__The problem__:
From the first line down to the one containing "reveals itself as", reproduce the entries below exactly and leave out the pictures.

------------------------------------------------------------

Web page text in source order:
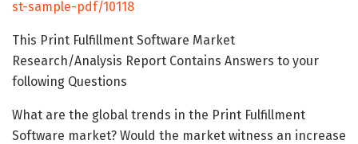
st-sample-pdf/10118
This Print Fulfillment Software Market
Research/Analysis Report Contains Answers to your
following Questions
What are the global trends in the Print Fulfillment
Software market? Would the market witness an increase
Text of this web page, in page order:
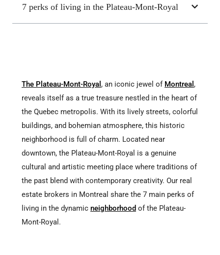
7 perks of living in the Plateau-Mont-Royal
The Plateau-Mont-Royal , an iconic jewel of Montreal ,
reveals itself as a true treasure nestled in the heart of
the Quebec metropolis. With its lively streets, colorful
buildings, and bohemian atmosphere, this historic
neighborhood is full of charm. Located near
downtown, the Plateau-Mont-Royal is a genuine
cultural and artistic meeting place where traditions of
the past blend with contemporary creativity. Our real
estate brokers in Montreal share the 7 main perks of
living in the dynamic neighborhood of the Plateau-
Mont-Royal.

------------------------------------------------------------

__Answer below__:
Web page text in source order:
st-sample-pdf/10118
This Print Fulfillment Software Market
Research/Analysis Report Contains Answers to your
following Questions
What are the global trends in the Print Fulfillment
Software market? Would the market witness an increase
Text of this web page, in page order:
7 perks of living in the Plateau-Mont-Royal
The Plateau-Mont-Royal , an iconic jewel of Montreal ,
reveals itself as a true treasure nestled in the heart of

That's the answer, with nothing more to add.